3.1: Big Cube
What is the volume of a giant cube that measures 10,000 km on each side?
Let's look at powers of powers of 10.
What is the volume of a giant cube that measures 10,000 km on each side?
Complete the table to explore patterns in the exponents when raising a power of 10 to a power. You may skip a single box in the table, but if you do, be prepared to explain why you skipped it.
Row 1 | expression | expanded | single power of 10 |
---|---|---|---|
Row 2 | $(10^3)^2$ | $(10 \boldcdot 10 \boldcdot 10)(10 \boldcdot 10 \boldcdot 10)$ | $10^6$ |
Row 3 | $(10^2)^5$ | $(10 \boldcdot 10)(10 \boldcdot 10)(10 \boldcdot 10)(10 \boldcdot 10)(10 \boldcdot 10)$ | |
Row 4 | $(10 \boldcdot 10 \boldcdot 10)(10 \boldcdot 10 \boldcdot 10)(10 \boldcdot 10 \boldcdot 10)(10 \boldcdot 10 \boldcdot 10)$ | ||
Row 5 | $(10^4)^2$ | ||
Row 6 | $(10^8)^{11}$ |
Andre and Elena want to write $10^2 \boldcdot 10^2 \boldcdot 10^2$ with a single exponent.
Andre says, “When you multiply powers with the same base, it just means you add the exponents, so $10^2 \boldcdot 10^2 \boldcdot 10^2 = 10^{2+2+2} = 10^6$.”
Elena says, “$10^2$ is multiplied by itself 3 times, so $10^2 \boldcdot 10^2 \boldcdot 10^2 = (10^2)^3 = 10^{2+3} = 10^5$.”
Do you agree with either of them? Explain your reasoning.
$2^{12} = 4,\!096$. How many other whole numbers can you raise to a power and get 4,096? Explain or show your reasoning.

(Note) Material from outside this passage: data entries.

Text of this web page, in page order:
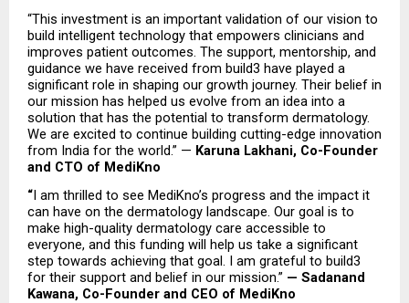
“This investment is an important validation of our vision to
build intelligent technology that empowers clinicians and
improves patient outcomes. The support, mentorship, and
guidance we have received from build3 have played a
significant role in shaping our growth journey. Their belief in
our mission has helped us evolve from an idea into a
solution that has the potential to transform dermatology.
We are excited to continue building cutting-edge innovation
from India for the world.” — Karuna Lakhani, Co-Founder
and CTO of MediKno
“I am thrilled to see MediKno’s progress and the impact it
can have on the dermatology landscape. Our goal is to
make high-quality dermatology care accessible to
everyone, and this funding will help us take a significant
step towards achieving that goal. I am grateful to build3
for their support and belief in our mission.” — Sadanand
Kawana, Co-Founder and CEO of MediKno
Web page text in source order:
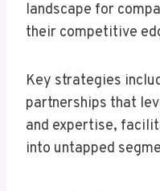
landscape for
their competitive
Key strategies
partnerships that
and expertise,
into untapped
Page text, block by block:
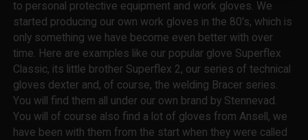
to personal protective equipment and work gloves. We
started producing our own work gloves in the 80's, which is
only something we have become even better with over
time. Here are examples like our popular glove Superflex
Classic, its little brother Superflex 2, our series of technical
gloves dexter and, of course, the welding Bracer series.
You will find them all under our own brand by Stennevad.
You will of course also find a lot of gloves from Ansell, we
have been with them from the start when they were called
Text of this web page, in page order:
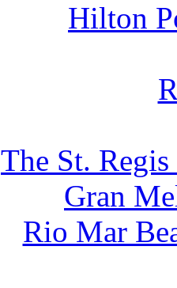
Hilton
The St.
Gran
Rio Mar
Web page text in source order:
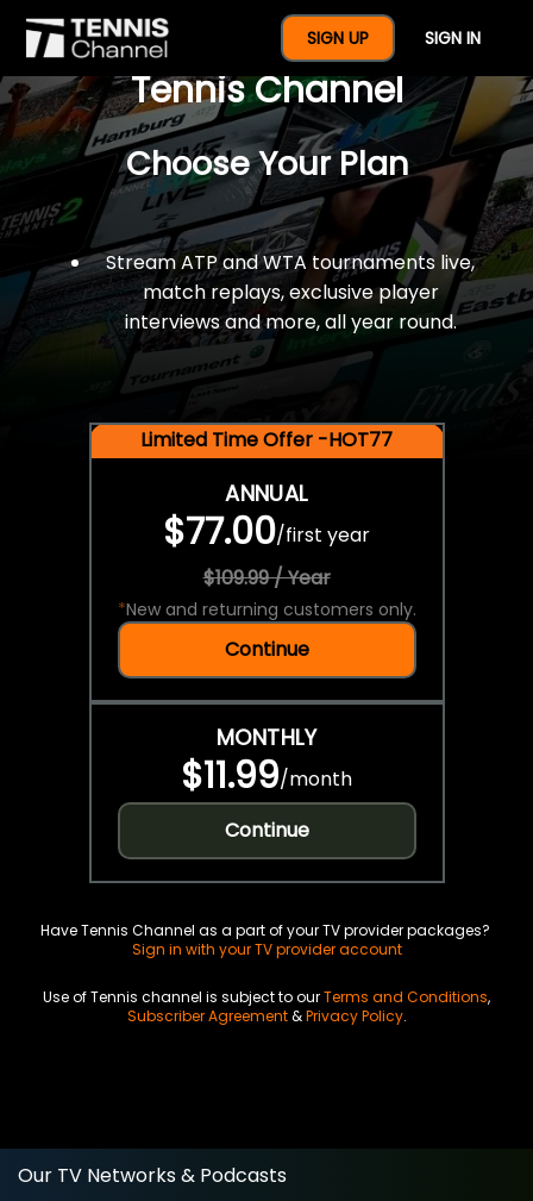
SIGN UP SIGN IN
$77 For A Full Year Of
Tennis Channel
Choose Your Plan
Stream ATP and WTA tournaments live,
match replays, exclusive player
interviews and more, all year round.
Limited Time Offer -HOT77
ANNUAL
$77.00/first year
$109.99 / Year
*New and returning customers only.
Continue
MONTHLY
$11.99/month
Continue
Have Tennis Channel as a part of your TV provider packages?
Sign in with your TV provider account
Use of Tennis channel is subject to ourTerms and Conditions,
Subscriber Agreement&Privacy Policy.
Our TV Networks & Podcasts
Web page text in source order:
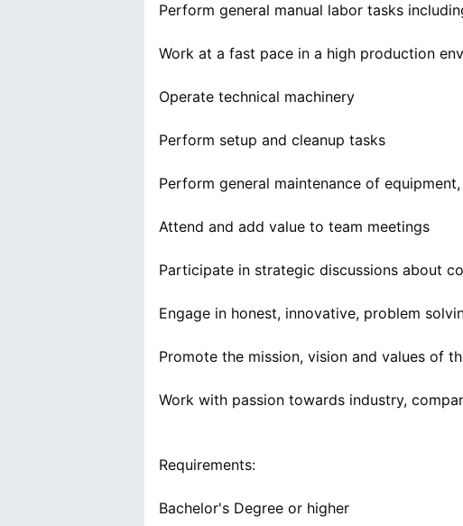
Perform general manual labor tasks
Work at a fast pace in a high production
Operate technical machinery
Perform setup and cleanup tasks
Perform general maintenance of
Attend and add value to team meetings
Participate in strategic discussions about
Engage in honest, innovative, problem
Promote the mission, vision and values of
Work with passion towards industry,
Requirements:
Bachelor's Degree or higher
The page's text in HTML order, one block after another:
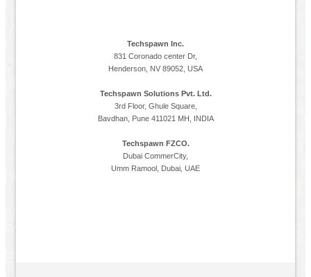
Techspawn Inc.
831 Coronado center Dr,
Henderson, NV 89052, USA
Techspawn Solutions Pvt. Ltd.
3rd Floor, Ghule Square,
Bavdhan, Pune 411021 MH, INDIA
Techspawn FZCO.
Dubai CommerCity,
Umm Ramool, Dubai, UAE

In this lesson, we developed a rule for taking a power of 10 to another power: Taking a power of 10 and raising it to another power is the same as multiplying the exponents.
See what happens when raising $10^4$ to the power of 3. $$\left(10^4\right)^3 =10^4 \boldcdot 10^4 \boldcdot 10^4 = 10^{12}$$
This works for any power of powers of 10. For example, $\left(10^{6}\right)^{11} = 10^{66}$. This is another rule that will make it easier to work with and make sense of expressions with exponents.